I had a conversation about my psychologist about the fact that I have some autistic traits and I will further investigate if I have aspergers or not. Made me think about the spiritual work I have been doing for the past year. Does any people here with autism/aspergers felt their spiritual journey has been made difficult because of some autistic traits that you can't let go of? For example every time something significant happens to me, I have a deep urge to explain why that happen so that I get a sense of control on life, or maybe increase the likelihood I will get that experience again when I feel like I have understood it, and many other things that hinder me to wake up, or just becoming more developed at all. I have always blamed my problems because of OCD or ADD, but now I'm starting to think I need to address my issues from another angle. What do you think? I know I'm overthinking this Im just curious about your guys's thoughts. 

I have autism.

I have a mix of strengths and weaknesses in spirituality because of this condition.  Starting with some strengths, people with autism often have narrow interests.  Narrow interests can be good for developing excellence in a given field.  If spirituality is one of your interests, it can make you persistent in growing your consciousness.  This is also one of the biggest weaknesses of autism because you can't always find people who appreciate your niche abilities.

One of my narrow interests is chess.  I enjoy the state of flow created when I am absorbed in what I am doing.  This is potentially a strength in that chess is a form of meditation.  It is potentially a weakness if my hobby becomes a distraction.

I have some autistic traits that I often try to hide from other people.  Sometimes I like to turn on music on my tablet and bounce up and down clapping while laughing.  This makes me look like the child my grandma takes care of who also has autism.  This could be a strength in that I am very playful in which case I have nothing to be ashamed of.

One of my traits is that I am a perfectionist.  This makes me very critical of myself because I want to grow as much as I can.  Perfectionism is common in autism and it can lead to turning self help into something neurotic.  This leads to me shoulding myself a lot.  This become an obstacle if it is not helping me to excel.

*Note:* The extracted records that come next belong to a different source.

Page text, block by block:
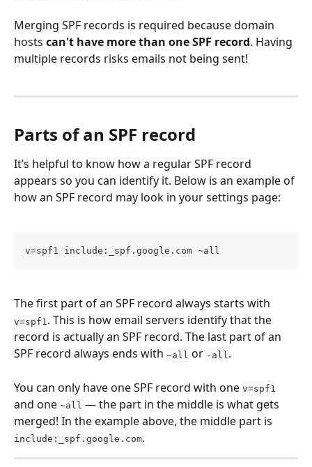
Merging SPF records is required because domain
hosts can't have more than one SPF record. Having
multiple records risks emails not being sent!
Parts of an SPF record
It’s helpful to know how a regular SPF record
appears so you can identify it. Below is an example of
how an SPF record may look in your settings page:
v=spf1 include:_spf.google.com ~all
The first part of an SPF record always starts with
v=spf1 . This is how email servers identify that the
record is actually an SPF record. The last part of an
SPF record always ends with ~all or -all .
You can only have one SPF record with one v=spf1
and one ~all — the part in the middle is what gets
merged! In the example above, the middle part is
include:_spf.google.com.
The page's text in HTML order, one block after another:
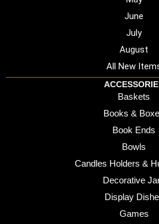
June
July
August
All New
Baskets
Books &
Book Ends
Bowls
Candles Holders &
Decorative
Display
Games
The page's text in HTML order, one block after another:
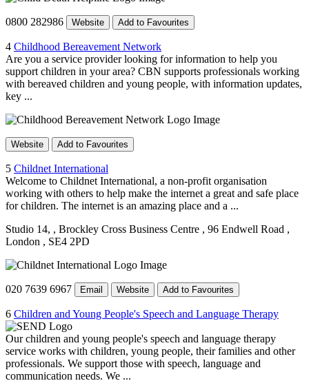
0800 282986 Website Add to Favourites
4 Childhood Bereavement Network
Are you a service provider looking for information to help you
support children in your area? CBN supports professionals working
with bereaved children and young people, with information updates,
key ...
Website Add to Favourites
5 Childnet International
Welcome to Childnet International, a non-profit organisation
working with others to help make the internet a great and safe place
for children. The internet is an amazing place and a ...
Studio 14, , Brockley Cross Business Centre , 96 Endwell Road ,
London , SE4 2PD
020 7639 6967 Email Website Add to Favourites
6 Children and Young People's Speech and Language Therapy
Our children and young people's speech and language therapy
service works with children, young people, their families and other
professionals. We support those with speech, language and
communication needs. We ...

So far I have found the most help out of emotional mastery.  Although the problems you describe are similar to other people, I think there are different degrees.  For example guilt can be more intense and autism can be related to other mood disorders like anxiety which leads to racing thoughts.  In this way I am able to let go hyper rationalism for personal development.  I can still use logic as a tool in other areas of life.  This is a good example of autistic traits I let go of. 

I wish there were some courses on emotional mastery because my personality is very neurotic.  I become full of negative values when trying to become acceptable other people and it clouds my most genuine values.  This has made the life purpose course more difficult.

I would like to point out that you think you blame your problems on health conditions.  You are trying to be good by not using autism as an excuse to gain some kind of social advantage of to excuse for devilry.  The term "blame" indicates that you have a defense mechanism against this potential to exploit other people.  Make sure that you don't use this to deny immutable differences because the defense mechanism could come with guilt to replace things which could be explained with autism.  There is a balance in this case, so don't swing the pendulum too far in one direction.  I swing the pendulum a lot.

I'm sure there is more I can add, but this is a start.  I hope it helps.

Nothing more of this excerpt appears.